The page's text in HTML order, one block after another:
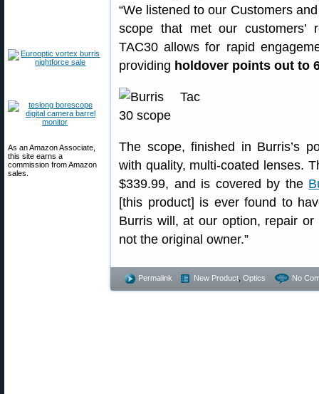
As an Amazon Associate,
this site earns a
commission from Amazon
sales.
“We listened to our Customers
scope that met our customers’
TAC30 allows for rapid
providing holdover points out to
The scope, finished in Burris’s
with quality, multi-coated lenses.
$339.99, and is covered by the
[this product] is ever found to
Burris will, at our option, repair
not the original owner.”
Permalink New Product Optics No
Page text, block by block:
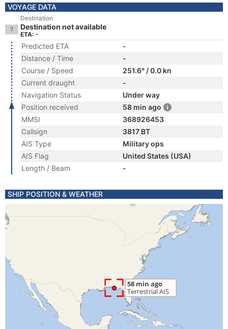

• **What the exercise asks**
All of the data must be repeated exactly, except for the pictures.

• **Solution**
The page's text in HTML order, one block after another:
As an Amazon Associate,
this site earns a
commission from Amazon
sales.
“We listened to our Customers
scope that met our customers’
TAC30 allows for rapid
providing holdover points out to
The scope, finished in Burris’s
with quality, multi-coated lenses.
$339.99, and is covered by the
[this product] is ever found to
Burris will, at our option, repair
not the original owner.”
Permalink New Product Optics No
Page text, block by block:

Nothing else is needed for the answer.